Ratcliffe, 59 tahun, diperkirakan akan fokus melawan ancaman keamanan nasional dan musuh-musuh asing seperti China dan Iran. Jika dikonfirmasi oleh Senat, ia akan memimpin badan yang sering kali berseteru dengan Trump pada masa jabatan pertamanya.

Selama masa jabatan pertamanya di Gedung Putih, presiden terpilih ini sering melancarkan serangan di media sosial terhadap badan-badan intelijen AS, dan terkadang memuji musuh-musuhnya, termasuk Presiden Rusia Vladimir Putin dan pemimpin tertinggi Korea Utara, Kim Jong Un.

Hubungan kontroversial itu sebagian besar didorong oleh peringatan kedua badan intelijen tersebut bahwa Rusia ikut campur dalam Pemilu 2016 untuk kepentingan Trump. Ia menuduh "negara gelap" itu "dipersenjatai" untuk melawan dia dan sekutunya. Pada pertemuan puncak di Helsinki tahun 2018, ia terkenal berpihak pada Putin atas penilaian badan-badan AS terhadap campur tangan Moskow dalam Pemilu.

Trump memuji Ratcliffe dalam pernyataannya pada Selasa (12/11/2024), dengan mengatakan bahwa ia "akan menjadi pejuang yang tak kenal takut untuk memperjuangkan Hak Konstitusional semua orang Amerika, sambil memastikan Tingkat Keamanan Nasional Tertinggi, dan PERDAMAIAN MELALUI KEKUATAN."

Ratcliffe menjabat sebagai direktur intelijen nasional di akhir masa jabatan pertama Trump, setelah menjabat sebagai anggota kongres Partai Republik dari Texas, tempat ia pertama kali terpilih pada tahun 2014.

Kontroversi Pencalonan

Saat pertama kali dicalonkan oleh Trump untuk menjabat sebagai direktur intelijen nasional, Ratcliffe mendapat sorotan karena tuduhan bahwa ia melebih-lebihkan kualifikasinya. Senat Partai Republik mengecam Ratcliffe atas pertanyaannya tentang apakah dia salah mengartikan perannya dalam mengadili kasus-kasus terorisme dan imigrasi ketika dia bekerja di Departemen Kehakiman.

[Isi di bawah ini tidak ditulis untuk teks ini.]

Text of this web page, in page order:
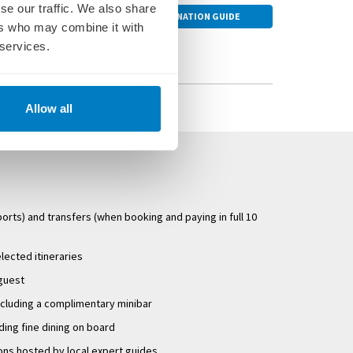
our traffic. We also share
who may combine it with
Allow all
airport for your
to embark
ship as required.
be advised of
and low water. As
and
DESTINATION GUIDE
and transfers (when booking and paying in full 10
itineraries
a complimentary minibar
fine dining on board
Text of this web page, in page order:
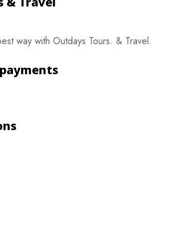
way with Outdays Tours. & Travel.
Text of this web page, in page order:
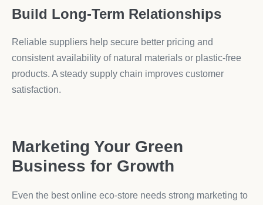
Build Long-Term Relationships
Reliable suppliers help secure better pricing and
consistent availability of natural materials or plastic-free
products. A steady supply chain improves customer
satisfaction.
Marketing Your Green
Business for Growth
Even the best online eco-store needs strong marketing to
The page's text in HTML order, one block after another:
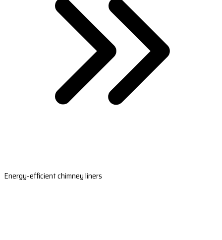
Energy-efficient chimney liners
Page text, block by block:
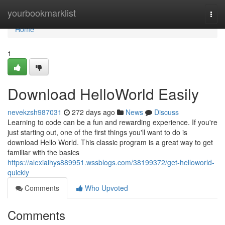
yourbookmarklist
Home
Home
1
Download HelloWorld Easily
nevekzsh987031 272 days ago News
Discuss
Learning to code can be a fun and rewarding experience. If you're
just starting out, one of the first things you'll want to do is
download Hello World. This classic program is a great way to get
familiar with the basics
https://alexiaihys889951.wssblogs.com/38199372/get-helloworld-
quickly
Comments
Who Upvoted
Comments

Namun, Ratcliffe akhirnya memperoleh dukungan untuk pencalonan tersebut setelah ia begitu gigih membela Trump selama pemakzulan pertama mantan presiden tersebut. Proses tersebut melibatkan tuduhan bahwa Trump menyalahgunakan kekuasaannya dengan mencoba memaksa Presiden Ukraina Volodymyr Zelenskiy untuk membuka penyelidikan terhadap Joe Biden sebelum Pemilu 2020. Ratcliffe dikonfirmasi oleh Senat sebagai direktur intelijen nasional pada Mei 2020.

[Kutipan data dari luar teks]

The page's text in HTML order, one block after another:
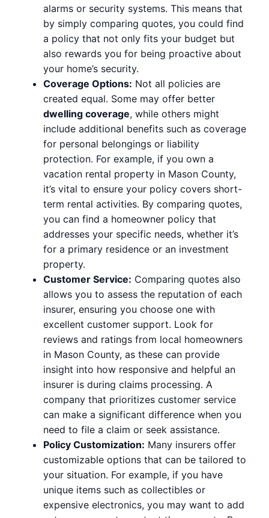
alarms or security systems. This means that
by simply comparing quotes, you could find
a policy that not only fits your budget but
also rewards you for being proactive about
your home’s security.
Coverage Options: Not all policies are
created equal. Some may offer better
dwelling coverage, while others might
include additional benefits such as coverage
for personal belongings or liability
protection. For example, if you own a
vacation rental property in Mason County,
it’s vital to ensure your policy covers short-
term rental activities. By comparing quotes,
you can find a homeowner policy that
addresses your specific needs, whether it’s
for a primary residence or an investment
property.
Customer Service: Comparing quotes also
allows you to assess the reputation of each
insurer, ensuring you choose one with
excellent customer support. Look for
reviews and ratings from local homeowners
in Mason County, as these can provide
insight into how responsive and helpful an
insurer is during claims processing. A
company that prioritizes customer service
can make a significant difference when you
need to file a claim or seek assistance.
Policy Customization: Many insurers offer
customizable options that can be tailored to
your situation. For example, if you have
unique items such as collectibles or
expensive electronics, you may want to add
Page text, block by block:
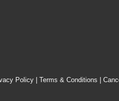
Policy | Terms & Conditions |

"Pemerintahan Trump akan mewarisi jaringan ancaman teroris yang sangat besar dan berbahaya yang tertanam dalam 10 juta orang yang diizinkan masuk secara ilegal ke AS oleh kepala perbatasan Kamala Harris," tulis Ratcliffe di X pada Oktober, merujuk pada pesaing Trump dari Partai Demokrat.

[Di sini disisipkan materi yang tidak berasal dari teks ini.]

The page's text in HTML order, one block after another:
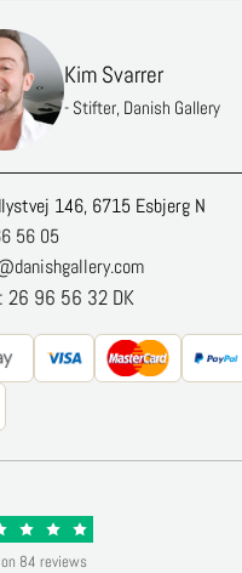
Kim Svarrer
- Stifter, Danish Gallery
146, 6715 Esbjerg N
56 05
26 96 56 32 DK
84 reviews
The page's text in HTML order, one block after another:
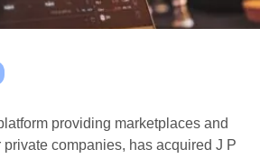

Sikap santai Trump dalam menangani beberapa rahasia AS yang dijaga ketat juga bisa meningkatkan kekhawatiran tentang kemampuannya untuk melindungi sumber dan metode CIA.

Di awal masa jabatan pertamanya di Gedung Putih, Trump membagikan informasi intelijen sensitif dari Israel kepada para pejabat Rusia yang berkunjung, dan kemudian diketahui menyimpan dokumen yang sangat rahasia di klub Mar-a-Lago miliknya setelah ia meninggalkan jabatan.

Gina Haspel, yang memimpin CIA saat masa jabatan pertama Trump, dilaporkan mengancam akan mengundurkan diri pada akhir tahun 2020 karena Trump berusaha melantik Kash Patel, sekutu dekatnya, sebagai wakilnya, menurut Axios.

Ratcliffe saat ini memimpin Pusat Keamanan AS di America First Policy Institute, bersama dengan mantan ajudan Trump di masa pemerintahan pertamanya, Keith Kellogg dan Fred Fleitz. Setengah tahun setelah invasi Putin ke Ukraina, ketiganya menulis laporan berjudul "Mengakhiri Invasi Putin" yang menyerukan AS memetakan rencana untuk mengadakan perundingan damai antara Ukraina dan Rusia.